Living rural in an old house, especially now that the weather is getting colder, we have the occasional mouse that ventures into the living space. Usually the strategically-placed traps take care of them for us, but every now and then, one gets past the first line of defense and a Benny Hill-like situation occurs.
Last night’s was epic, and is still ongoing.
Somewhere around 9:30, Hobbes, our male cat starts going berserk. He’s usually pretty even tempered, but his erratic and unglued behavior indicated that he was on to something. It didn’t take long for us to find out what. A mouse (Whom I will refer to from here out as Houdini, for reasons which will become apparent momentarily) runs into the living room and dives behind the boys’ lego bin. Hobbes does this back and forth run from one side of the box to the other trying to catch it.
Houdini eludes both of us, for by this time I’m out of the comfort of my recliner and pulling on a pair of boots. For stompin.’
He flees back into the kitchen. I get there to find that Hobbes has been joined by his corpulent sister, Snack. The two of them are nosing around the vacuum near the refrigerator. I move the vacuum and figure he must be behind the fridge. I strategically set two tunnel traps and wait. As I wait, Hobbes goes back to the vacuum. He’s sniffing and batting the bottom of it. Holy hell, the little bastard is IN the vacuum. I get clever, and put the bottom of the vacuum into a big cardboard box. Sure enough after some shaking and whacking, out he comes into the box. I cackle triumphantly. I’ve got him trapped.

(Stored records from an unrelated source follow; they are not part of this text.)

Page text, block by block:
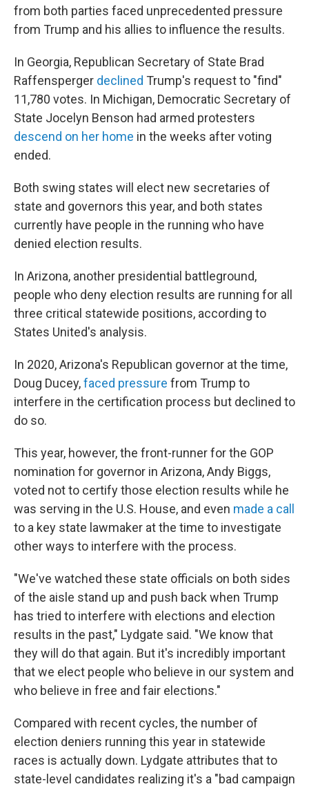
from both parties faced unprecedented pressure
from Trump and his allies to influence the results.
In Georgia, Republican Secretary of State Brad
Raffensperger declined Trump's request to "find"
11,780 votes. In Michigan, Democratic Secretary of
State Jocelyn Benson had armed protesters
descend on her home in the weeks after voting
ended.
Both swing states will elect new secretaries of
state and governors this year, and both states
currently have people in the running who have
denied election results.
In Arizona, another presidential battleground,
people who deny election results are running for all
three critical statewide positions, according to
States United's analysis.
In 2020, Arizona's Republican governor at the time,
Doug Ducey,faced pressure from Trump to
interfere in the certification process but declined to
do so.
This year, however, the front-runner for the GOP
nomination for governor in Arizona, Andy Biggs,
voted not to certify those election results while he
was serving in the U.S. House, and even made a call
to a key state lawmaker at the time to investigate
other ways to interfere with the process.
"We've watched these state officials on both sides
of the aisle stand up and push back when Trump
has tried to interfere with elections and election
results in the past," Lydgate said. "We know that
they will do that again. But it's incredibly important
that we elect people who believe in our system and
who believe in free and fair elections."
Compared with recent cycles, the number of
election deniers running this year in statewide
races is actually down. Lydgate attributes that to
state-level candidates realizing it's a "bad campaign
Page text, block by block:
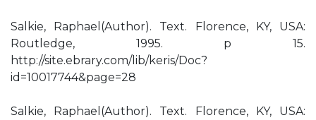
Salkie, Raphael(Author). Text. Florence, KY, USA:
Routledge, 1995. p 15.
http://site.ebrary.com/lib/keris/Doc?
id=10017744&page=28
Salkie, Raphael(Author). Text. Florence, KY, USA:

The little shit LEAPS out of the box and takes off. Into the dining room, followed closely by Hobbes and I, one of us shouting obscenities, and it wasn’t the cat.
My wife freaks as it becomes apparent Houdini is CLIMBING THE DRAPES in the dining room. He’s up on the curtain rod now. Trapped. We’ve got him!

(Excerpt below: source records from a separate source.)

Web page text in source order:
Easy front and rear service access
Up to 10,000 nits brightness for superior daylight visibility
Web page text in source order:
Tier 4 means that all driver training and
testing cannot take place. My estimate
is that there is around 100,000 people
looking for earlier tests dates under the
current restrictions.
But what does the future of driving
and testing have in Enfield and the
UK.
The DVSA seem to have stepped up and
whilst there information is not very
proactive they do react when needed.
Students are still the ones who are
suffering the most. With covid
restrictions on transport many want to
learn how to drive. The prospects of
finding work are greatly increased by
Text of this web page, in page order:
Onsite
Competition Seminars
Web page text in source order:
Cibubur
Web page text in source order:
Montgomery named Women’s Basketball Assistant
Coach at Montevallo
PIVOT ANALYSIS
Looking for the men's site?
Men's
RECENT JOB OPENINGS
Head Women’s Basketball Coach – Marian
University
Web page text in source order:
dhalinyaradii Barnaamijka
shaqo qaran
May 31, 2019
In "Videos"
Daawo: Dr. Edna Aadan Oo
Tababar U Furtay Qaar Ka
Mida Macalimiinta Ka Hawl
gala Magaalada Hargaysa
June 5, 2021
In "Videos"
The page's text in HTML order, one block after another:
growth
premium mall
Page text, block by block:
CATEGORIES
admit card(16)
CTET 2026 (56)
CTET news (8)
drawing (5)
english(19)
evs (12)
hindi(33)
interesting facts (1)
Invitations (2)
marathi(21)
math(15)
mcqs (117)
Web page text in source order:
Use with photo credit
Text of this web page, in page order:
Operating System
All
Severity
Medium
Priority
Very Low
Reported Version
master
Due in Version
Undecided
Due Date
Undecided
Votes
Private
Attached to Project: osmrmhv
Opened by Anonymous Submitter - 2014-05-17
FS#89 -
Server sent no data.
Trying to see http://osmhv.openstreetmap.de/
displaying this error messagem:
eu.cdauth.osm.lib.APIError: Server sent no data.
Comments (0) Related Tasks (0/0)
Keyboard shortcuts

I take a swipe at it with a rolled up news paper, he falls to the floor and takes off under the couch. Hobbes and I pin him behind the couch. He manages to escape into the closet in the living room. Now I’m tearing apart the living room closet while my wife stands on a chair. He escaped the goddamn closet and goes behind a bookcase. At the back of the bookcase is a piece of cardboard which I press against and trap him. Hobbes closes in. It escapes and darts back into the dining room. My obscenities are absolutely ruining the atmosphere at this point.
Here’s the incredulous part.
As it takes off into the dining room, Snack, our fat, worthless beast is sitting under the table. Houdini is running right for her. He gets closer, she sits. Closer still, she sits. The mouse runs RIGHT INTO THE CAT, bounces off her fat ass, and screeches off into the kitchen again. This time I watch as he vanishes behind the fridge. For real this time.
Knowing he’s trapped, I set the two tunnel traps again. There’s nothing I can do so I start cleaning up the living room, and we go to bed.
This morning, not only are the tunnels empty, but one of the cats had apparently moved one away from the side of the refrigerator, creating an escape alley for the little bastard.
We wake The Narrator up for school and I get ready for work. Hobbes immediately bee-lines into his room and starts sniffing around. Suddenly, there’s the effing mouse! Hobbes and I chased it around the bedroom for a solid fifteen minutes before it flees into the hallway and into Mini-Me’s room and into HIS closet. Hobbes had it at one point, but I realized his intent is to play with the effing thing, not kill it. So, he’s virtually as worthless as his stupid sister.
Having to leave for work, I sealed the bottom of the closet door with some duct tape and a couple of heavy books. I’ll hopefully finish the job tonight when I get home from work. I have a plan. I’m going to seal myself into Mini-Me’s room and line the walls with sticky traps. Mice have terrible eyesight, so they tend to stick to walls when they run if they can help it. He’s in the smallest room of the house now. If I lock myself in there with him, this should be the end of the tale.